* _Problem statement_
Exact copy, no pictures: repeat the data that follows.
###
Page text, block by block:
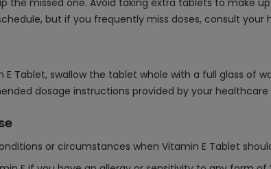
the missed one. Avoid taking extra tablets to make
but if you frequently miss doses, consult
E Tablet, swallow the tablet whole with a full glass of
dosage instructions provided by your healthcare
or circumstances when Vitamin E Tablet
###
* _Finished exercise_
Page text, block by block:
the missed one. Avoid taking extra tablets to make
but if you frequently miss doses, consult
E Tablet, swallow the tablet whole with a full glass of
dosage instructions provided by your healthcare
or circumstances when Vitamin E Tablet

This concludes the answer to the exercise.